= Clinical audit =

Medical care quality improvement process

Clinical audit is a process that has been defined as a quality improvement process that seeks to improve patient care and outcomes through systematic review of care against explicit criteria and the implementation of change

The key component of clinical audit is that performance is reviewed (or audited), to ensure that what should be being done is being done, and if not, it provides a framework to enable improvements to be made. It had been formally incorporated in the healthcare systems of a number of countries, for instance in 1993 into the United Kingdom's National Health Service (NHS), and within the NHS there is a clinical audit guidance group in the Clinical audit comes under the clinical governance umbrella and forms part of the system for improving the standard of clinical practice.

==History==
The first recorded medical audit was done by Sinan Ibnu Thabit, Chief Physician of Baghdad dan Abu Batiha al-Muhtasib (market inspector) at the request of Abbasid Caliph Al-Muqtadir after medical malpractice resulted in death of a patient. Following the investigation, the first medical licensing examination has been introduced, and only physicians who pass the exam can practice medicine. According to Ibnu Al-Ukhuwwa in his book, Ma'alim al-Qurba: fi Ahkam al-Hisba, "If the patient is cured, the physician is paid. If the patient dies, his parents go to the chief doctor, they present the prescriptions written by the physician. If the chief doctor judges that the physician has performed his job perfectly without negligence, he tells the parents that death was natural; if he judges otherwise, he tells them: take the blood money of your relative from the physician; he killed him by his bad performance and negligence. In this honourable way they were sure that medicine is practiced by experienced, well-trained persons."

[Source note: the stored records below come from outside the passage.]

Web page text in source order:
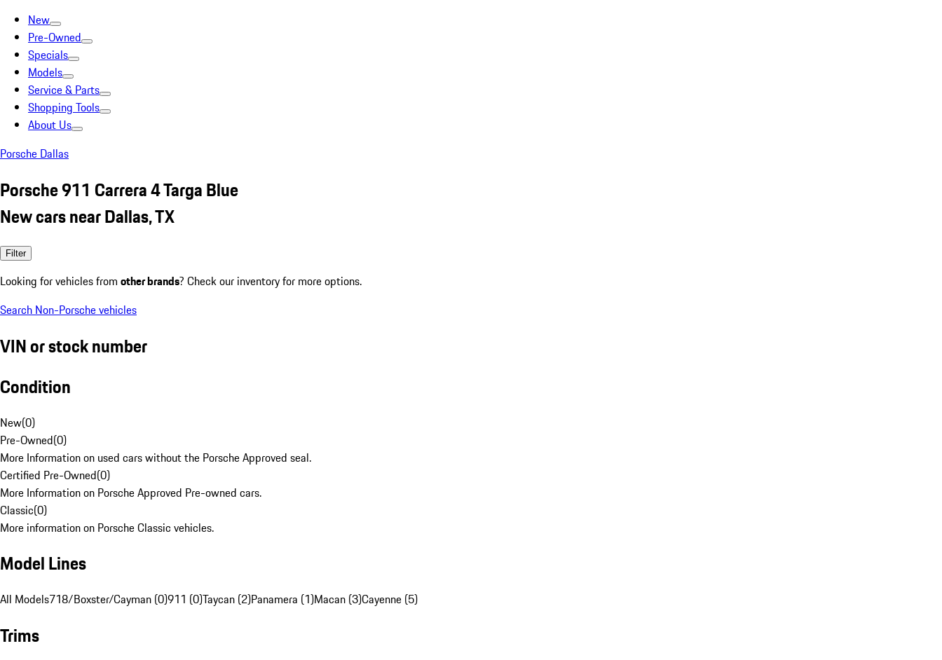
New
Pre-Owned
Specials
Models
Service & Parts
Shopping Tools
About Us
Porsche Dallas
Porsche 911 Carrera 4 Targa Blue
New cars near Dallas, TX
Filter
Looking for vehicles from other brands? Check our inventory for more options.
Search Non-Porsche vehicles
VIN or stock number
Condition
New(0)
Pre-Owned(0)
More Information on used cars without the Porsche Approved seal.
Certified Pre-Owned(0)
More Information on Porsche Approved Pre-owned cars.
Classic(0)
More information on Porsche Classic vehicles.
Model Lines
All Models718/Boxster/Cayman (0)911 (0)Taycan (2)Panamera (1)Macan (3)Cayenne (5)
Trims
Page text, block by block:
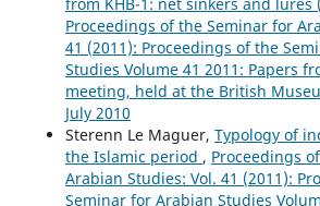
Proceedings of the Seminar for
41 (2011): Proceedings of the
Studies Volume 41 2011: Papers
meeting, held at the British
July 2010
Sterenn Le Maguer, Typology of
the Islamic period , Proceedings
Arabian Studies: Vol. 41 (2011):
Seminar for Arabian Studies
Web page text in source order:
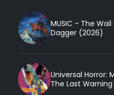
MUSIC - The Wail
Dagger (2026)
Universal Horror:
The Last
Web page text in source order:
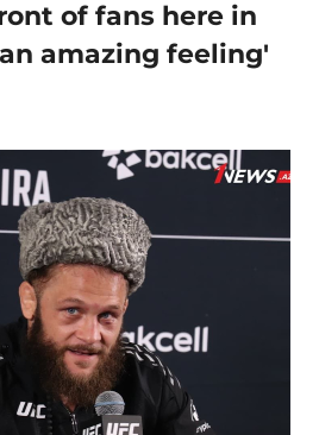
of fans here in
amazing feeling'
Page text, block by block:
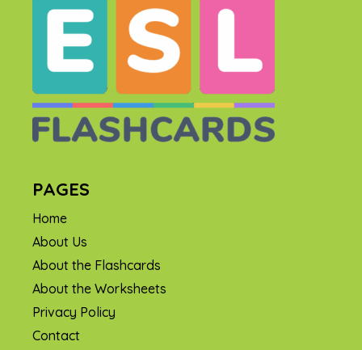
PAGES
Home
About Us
About the Flashcards
About the Worksheets
Privacy Policy
Contact
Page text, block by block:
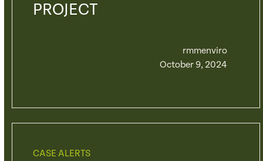
PROJECT
rmmenviro
October 9, 2024
CASE ALERTS
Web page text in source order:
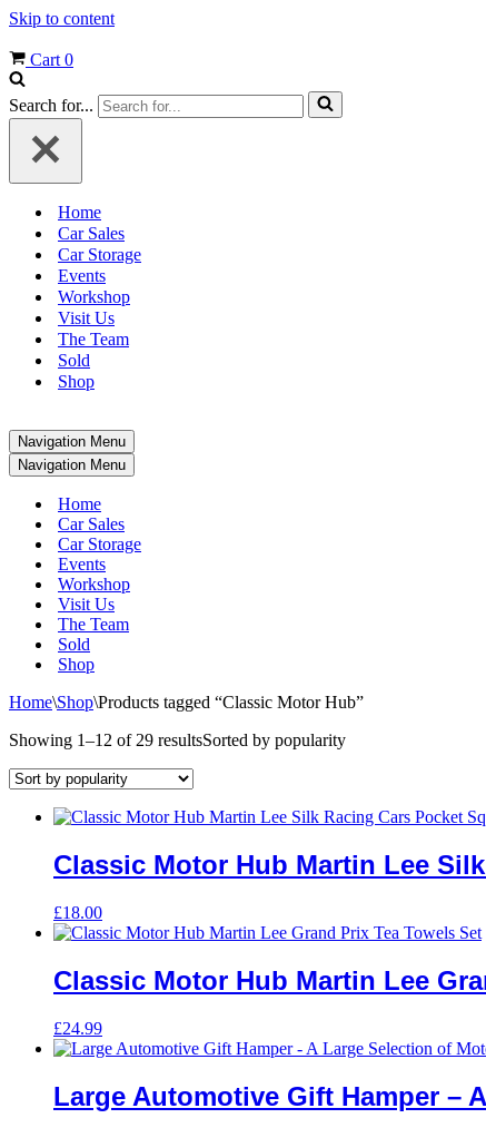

One of first clinical audits was undertaken by Florence Nightingale during the Crimean War of 1853–55. On arrival at the medical barracks hospital in Scutari in 1854, Nightingale was appalled by the unsanitary conditions and high mortality rates among injured or ill soldiers. She and her team of 38 nurses applied strict sanitary routines and standards of hygiene to the hospital and equipment; in addition, Nightingale had a talent for mathematics and statistics, and she and her staff kept meticulous records of the mortality rates among the hospital patients. Following these changes the mortality rates fell from 40% to 2%, and the results were instrumental in overcoming the resistance of the British doctors and officers to Nightingale's procedures. Her methodical approach, as well as the emphasis on uniformity and comparability of the results of health care, is recognised as one of the earliest programs of outcomes management.

Another notable figure who advocated clinical audit was Ernest Codman (1869–1940). Codman became known as the first true medical auditor following his work in 1912 on monitoring surgical outcomes. Codman's "end result idea" was to follow every patient's case history after surgery to identify errors made by individual surgeons on specific patients. Although his work is often neglected in the history of health care assessment, Codman's work anticipated contemporary approaches to quality monitoring and assurance, establishing accountability, and allocating and managing resources efficiently.

Whilst Codman's 'clinical' approach is in contrast with Nightingale's more 'epidemiological' audits, these two methods serve to highlight the different methodologies that can be used in the process of improvement to patient outcome.

==Integration into contemporary healthcare==

Despite the successes of Nightingale in the Crimea and Codman in Massachusetts, clinical audit was slow to catch on. This situation was to remain for the next 130 or so years, with only a minority of healthcare staff embracing the process as a means of evaluating the quality of care delivered to patients.

As concepts of clinical audit have developed, so too have the definitions which sought to encapsulate and explain the idea. These changes generally reflect the movement away from the medico-centric views of the mid-Twentieth Century to the more multidisciplinary approach used in modern healthcare. It also reflects the change in focus from a professionally centred view of health provision to the view of the patient-centred approach. These changes can be seen from comparison of the following definitions.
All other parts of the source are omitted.